BYJU’S US arm files for bankruptcy; investors call for board ouster
Amid mounting troubles for ed-tech major BYJU'S, its US unit has filed for "Chapter 11" bankruptcy proceedings in the US’ Delaware court. BYJU'S US unit Alpha's listed liabilities remain in the range of $1 billion to $10 billion, while its assets are valued between $500 million to $1 billion, the court filing shows. Its creditors are in the range of 100 to 199.
The current development comes after some foreign lenders of BYJU'S last week had filed an insolvency plea against the company before the National Company Law Tribunal's (NCLT) Bengaluru bench. They have collectively extended over 85% of BYJU's entire $1.2 billion Term B loan.

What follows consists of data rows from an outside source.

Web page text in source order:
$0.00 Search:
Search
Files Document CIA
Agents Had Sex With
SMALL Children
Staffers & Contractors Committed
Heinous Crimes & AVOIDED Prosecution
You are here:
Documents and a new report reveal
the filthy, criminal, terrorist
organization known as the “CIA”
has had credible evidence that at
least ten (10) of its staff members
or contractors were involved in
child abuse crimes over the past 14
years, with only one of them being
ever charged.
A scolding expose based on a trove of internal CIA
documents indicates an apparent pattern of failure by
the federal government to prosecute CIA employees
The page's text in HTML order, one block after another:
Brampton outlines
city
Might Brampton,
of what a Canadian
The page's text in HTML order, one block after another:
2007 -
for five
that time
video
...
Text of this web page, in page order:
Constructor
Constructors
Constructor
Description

Separately, in the wake of a string of controversies, a group of investors of BYJU'S reportedly want to restructure the board by removing its existing members, including Byju Raveendran, from the company board. In their third notice, the investors have again sought an EGM (extraordinary general meeting). They want to adopt key resolutions on governance, compliance, and mismanagement of funds, among others.

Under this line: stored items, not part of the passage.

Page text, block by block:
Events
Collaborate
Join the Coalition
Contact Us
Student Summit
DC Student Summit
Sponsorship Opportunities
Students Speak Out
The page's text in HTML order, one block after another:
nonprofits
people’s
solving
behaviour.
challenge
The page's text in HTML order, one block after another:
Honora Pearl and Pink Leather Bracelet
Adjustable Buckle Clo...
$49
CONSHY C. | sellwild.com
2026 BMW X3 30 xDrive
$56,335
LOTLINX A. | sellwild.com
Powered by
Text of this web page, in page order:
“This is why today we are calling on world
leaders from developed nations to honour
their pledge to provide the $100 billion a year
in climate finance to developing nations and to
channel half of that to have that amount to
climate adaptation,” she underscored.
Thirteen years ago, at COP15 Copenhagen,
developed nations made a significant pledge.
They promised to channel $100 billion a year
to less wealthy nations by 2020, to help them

They want to "address persistent issues relating to corporate governance, mismanagement and compliance".
BYJU'S parent Think and Learn Private Ltd (TLPL) this week launched a fundraising programme worth $200 million by way of a rights issue, in which existing shareholders can participate. As per the company, the founders of BYJU's, as the largest shareholders, have already invested over $1.1 billion in the company in the last 18 months.
BYJU’S Byju Raveendran said that this rights issue is about those who care the most about “BYJU'S stepping up”. He even assured that BYJU'S was now less than a quarter away from achieving operational profitability.
Over the past two years, the homegrown ed-tech company has been battling problems on all fronts -- from crash crises to mass layoffs to the violations of FEMA (Foreign Exchange Management Act) rules. Recently, BJU's warned about its ability to "continue as a going concern" in the wake of mounting losses and legal issues.
The company recently said accumulating losses and uncertainty over the outcome of the litigation related to the $1.2 billion Term Loan B facility indicate “a material uncertainty”. It “may cast significant doubt on the company’s ability to continue as a going concern," said BYJU’s.
Raveendran-led company, in the latest filing of its audited FY22 financials with the Finance Ministry's Registrar of Companies (RoC), reported a manifold increase in losses worth ₹8,245 crore for the said fiscal year, primarily driven by mounting losses in its two units -- White Hat Jr and OSMO.
The issues of massive losses, cash crunch, firings, FEMA violations, and governance problems have led to a massive fall in BYJU’S valuation. U.S.-based global asset manager BlackRock this month had also cut the value of its stake in India's foremost ed-tech major to $1 billion from $8.4 billion in May 2023. The current drop in the valuation is a staggering 95% for a company that was valued at $22 billion in early 2022.